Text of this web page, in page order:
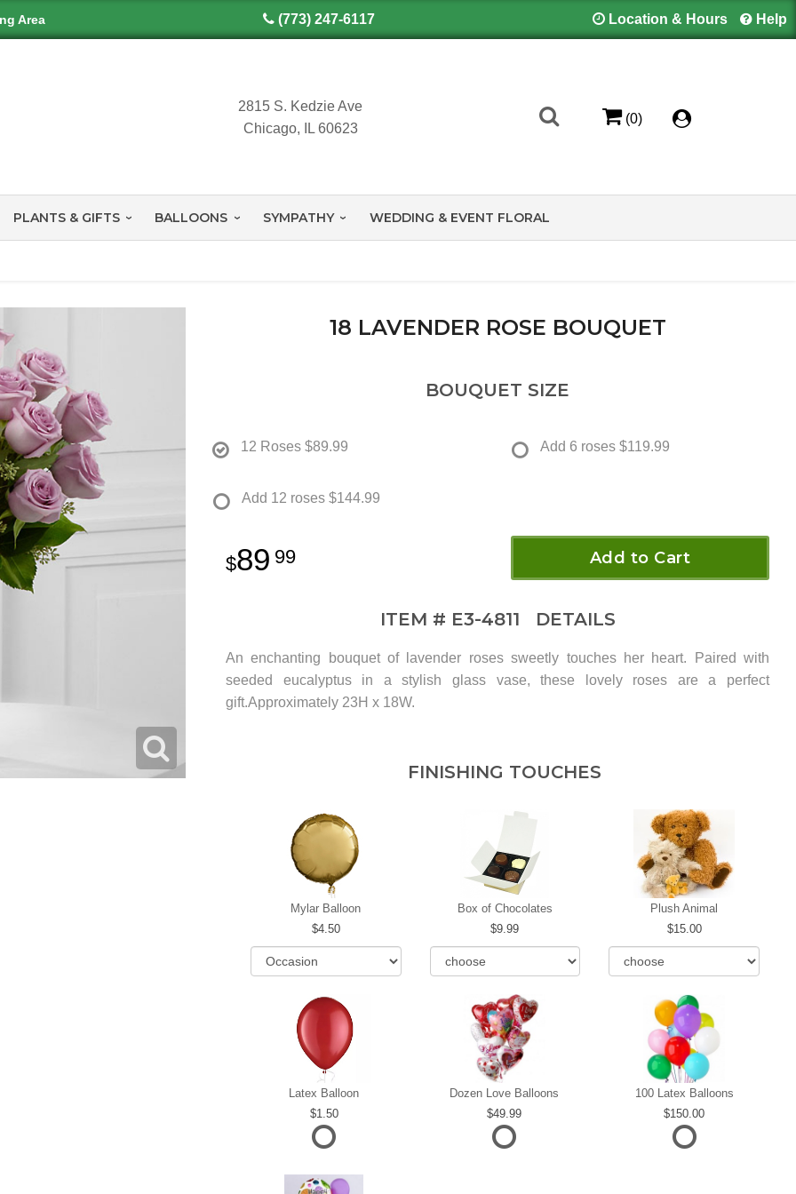
Area (773) 247-6117 Location & Hours Help
2815 S. Kedzie Ave
Chicago, IL 60623
(0)
PLANTS & GIFTS BALLOONS SYMPATHY WEDDING & EVENT FLORAL
18 LAVENDER ROSE BOUQUET
BOUQUET SIZE
12 Roses $89.99 Add 6 roses $119.99
Add 12 roses $144.99
89 99 Add to Cart
ITEM # E3-4811 DETAILS
An enchanting bouquet of lavender roses sweetly touches her heart. Paired with
seeded eucalyptus in a stylish glass vase, these lovely roses are a perfect
gift.Approximately 23H x 18W.
FINISHING TOUCHES
Mylar Balloon
4.50
Box of Chocolates
9.99
Plush Animal
15.00
Latex Balloon
1.50
Dozen Love Balloons
49.99
100 Latex Balloons
150.00
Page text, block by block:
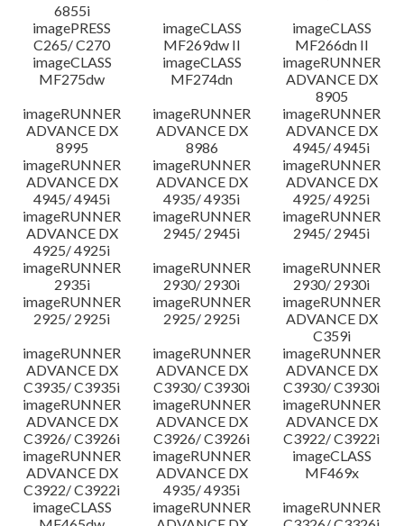
6855i
imagePRESS
C265/ C270
imageCLASS
MF269dw II
imageCLASS
MF266dn II
imageCLASS
MF275dw
imageCLASS
MF274dn
imageRUNNER
ADVANCE DX
8905
imageRUNNER
ADVANCE DX
8995
imageRUNNER
ADVANCE DX
8986
imageRUNNER
ADVANCE DX
4945/ 4945i
imageRUNNER
ADVANCE DX
4945/ 4945i
imageRUNNER
ADVANCE DX
4935/ 4935i
imageRUNNER
ADVANCE DX
4925/ 4925i
imageRUNNER
ADVANCE DX
4925/ 4925i
imageRUNNER
2945/ 2945i
imageRUNNER
2945/ 2945i
imageRUNNER
2935i
imageRUNNER
2930/ 2930i
imageRUNNER
2930/ 2930i
imageRUNNER
2925/ 2925i
imageRUNNER
2925/ 2925i
imageRUNNER
ADVANCE DX
C359i
imageRUNNER
ADVANCE DX
C3935/ C3935i
imageRUNNER
ADVANCE DX
C3930/ C3930i
imageRUNNER
ADVANCE DX
C3930/ C3930i
imageRUNNER
ADVANCE DX
C3926/ C3926i
imageRUNNER
ADVANCE DX
C3926/ C3926i
imageRUNNER
ADVANCE DX
C3922/ C3922i
imageRUNNER
ADVANCE DX
C3922/ C3922i
imageRUNNER
ADVANCE DX
4935/ 4935i
imageCLASS
MF469x
imageCLASS
imageRUNNER
imageRUNNER
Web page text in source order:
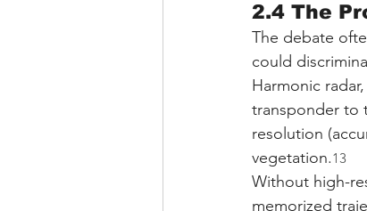
2.4 The
The debate
could
Harmonic
transponder to
resolution
vegetation.13
Without high-
memorized
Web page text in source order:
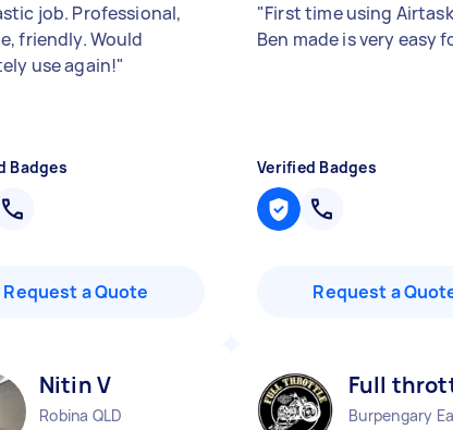
job. Professional,
friendly. Would
use again!"
Badges
Request a Quote
"First time using
Ben made is very easy
Verified Badges
Request a
Nitin V
Robina QLD
Full
Burpengary
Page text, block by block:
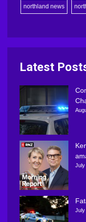
northland news
Latest
July
July
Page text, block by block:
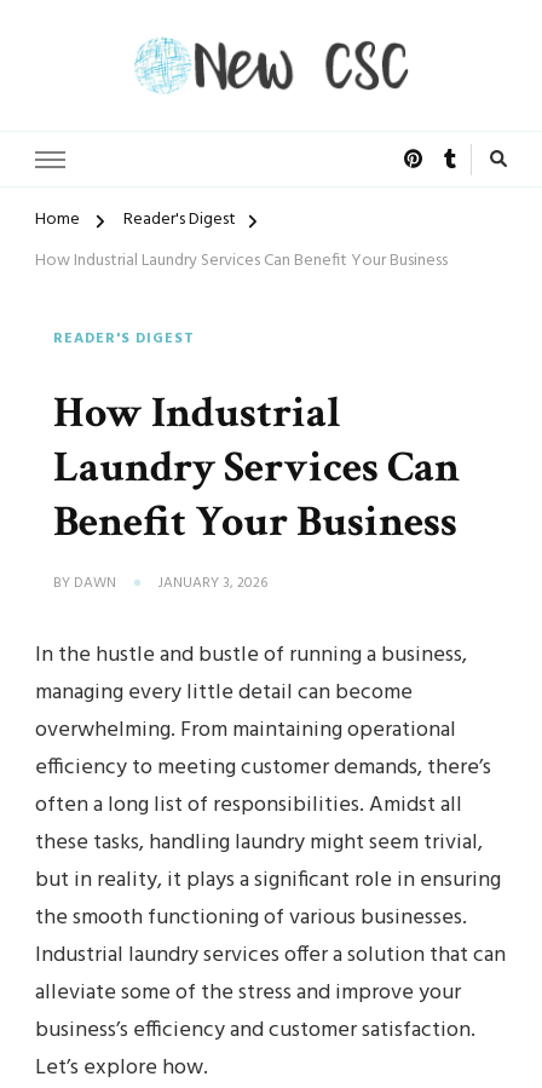
Home
Reader's Digest
How Industrial Laundry Services Can Benefit Your Business
READER'S DIGEST
How Industrial
Laundry Services Can
Benefit Your Business
BY DAWN JANUARY 3, 2026
In the hustle and bustle of running a business,
managing every little detail can become
overwhelming. From maintaining operational
efficiency to meeting customer demands, there’s
often a long list of responsibilities. Amidst all
these tasks, handling laundry might seem trivial,
but in reality, it plays a significant role in ensuring
the smooth functioning of various businesses.
Industrial laundry services offer a solution that can
alleviate some of the stress and improve your
business’s efficiency and customer satisfaction.
Let’s explore how.
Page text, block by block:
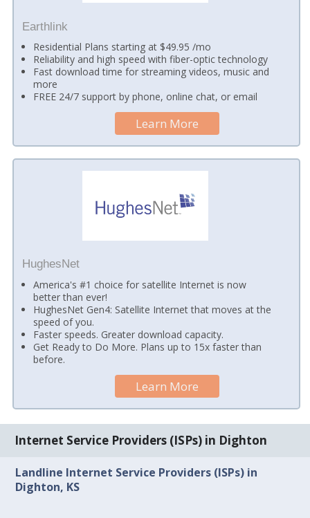
Earthlink
Residential Plans starting at $49.95 /mo
Reliability and high speed with fiber-optic technology
Fast download time for streaming videos, music and
more
FREE 24/7 support by phone, online chat, or email
Learn More
HughesNet
America's #1 choice for satellite Internet is now
better than ever!
HughesNet Gen4: Satellite Internet that moves at the
speed of you.
Faster speeds. Greater download capacity.
Get Ready to Do More. Plans up to 15x faster than
before.
Learn More
Internet Service Providers (ISPs) in Dighton
Landline Internet Service Providers (ISPs) in
Dighton, KS
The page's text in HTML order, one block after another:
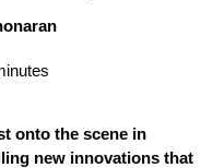
onto the scene in
new innovations that
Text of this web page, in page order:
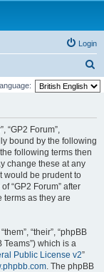
Login
e
“GP2 Forum”,
bound by the following
following terms then
change these at any
would be prudent to
“GP2 Forum” after
as they are
“their”, “phpBB
Teams”) which is a
Public License v2”
. The phpBB
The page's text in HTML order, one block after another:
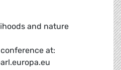
and nature
at:
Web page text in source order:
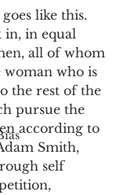
like this.
in, in equal
all of whom
woman who is
the rest of the
pursue the
according to
Smith,
self
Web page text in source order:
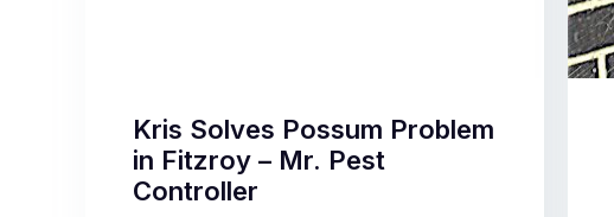
Kris Solves Possum Problem
in Fitzroy – Mr. Pest
Controller
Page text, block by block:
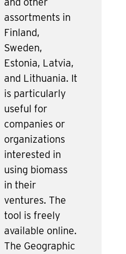
assortments in
Finland,
Sweden,
Estonia, Latvia,
and Lithuania. It
is particularly
useful for
companies or
organizations
interested in
using biomass
in their
ventures. The
tool is freely
available online.
The Geographic
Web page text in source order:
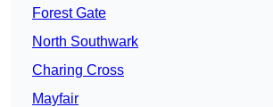
Forest Gate
North Southwark
Charing Cross
Mayfair
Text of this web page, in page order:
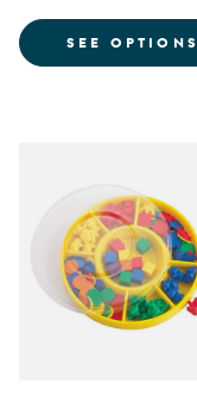
SEE OPTIONS
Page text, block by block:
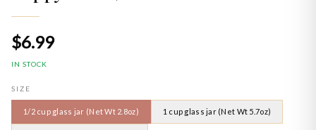
$6.99
IN STOCK
SIZE
1/2 cup glass jar (Net Wt 2.8oz) 1 cup glass jar (Net Wt 5.7oz)
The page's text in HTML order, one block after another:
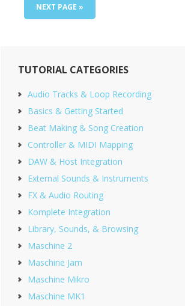
GO
TO
NEXT PAGE »
Primary
Sidebar
TUTORIAL CATEGORIES
Audio Tracks & Loop Recording
Basics & Getting Started
Beat Making & Song Creation
Controller & MIDI Mapping
DAW & Host Integration
External Sounds & Instruments
FX & Audio Routing
Komplete Integration
Library, Sounds, & Browsing
Maschine 2
Maschine Jam
Maschine Mikro
Maschine MK1
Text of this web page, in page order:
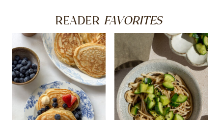
READER FAVORITES
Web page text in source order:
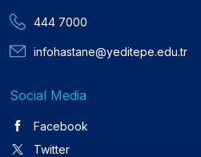
444 7000
infohastane@yeditepe.edu.tr
Social Media
Facebook
Twitter
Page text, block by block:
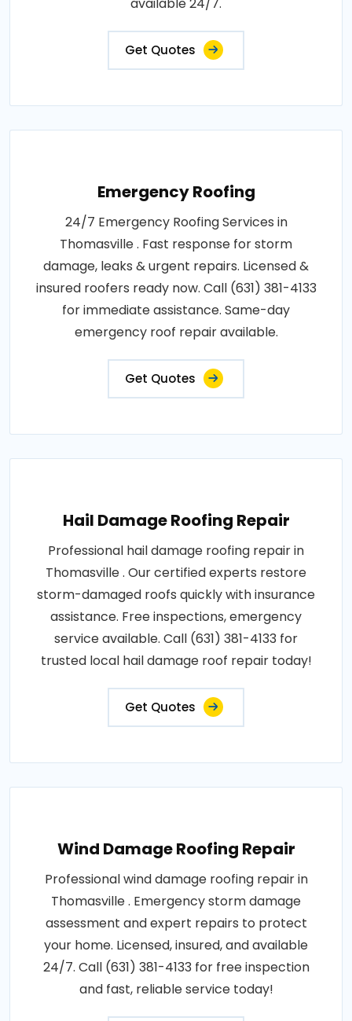
available 24/7.
Get Quotes
Emergency Roofing
24/7 Emergency Roofing Services in
Thomasville . Fast response for storm
damage, leaks & urgent repairs. Licensed &
insured roofers ready now. Call (631) 381-4133
for immediate assistance. Same-day
emergency roof repair available.
Get Quotes
Hail Damage Roofing Repair
Professional hail damage roofing repair in
Thomasville . Our certified experts restore
storm-damaged roofs quickly with insurance
assistance. Free inspections, emergency
service available. Call (631) 381-4133 for
trusted local hail damage roof repair today!
Get Quotes
Wind Damage Roofing Repair
Professional wind damage roofing repair in
Thomasville . Emergency storm damage
assessment and expert repairs to protect
your home. Licensed, insured, and available
24/7. Call (631) 381-4133 for free inspection
and fast, reliable service today!
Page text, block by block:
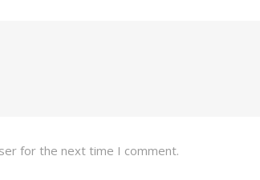
for the next time I comment.
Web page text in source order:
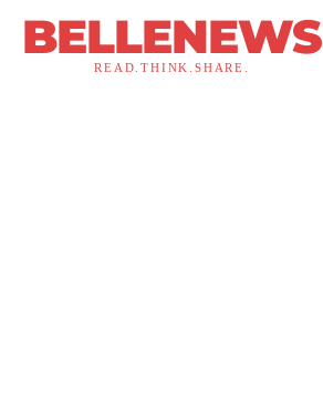
BELLENEWS
READ.THINK.SHARE.
▬▬▬▬▬▬▬▬▬▬
**Your goal:** Your copy should hold exactly the lines from the one with "24/7. Call (631) 381-4133 for free inspection" through the end of the records, both included, and no pictures.

**Reply:**
24/7. Call (631) 381-4133 for free inspection
and fast, reliable service today!
Page text, block by block:
for the next time I comment.
Web page text in source order:
BELLENEWS
READ.THINK.SHARE.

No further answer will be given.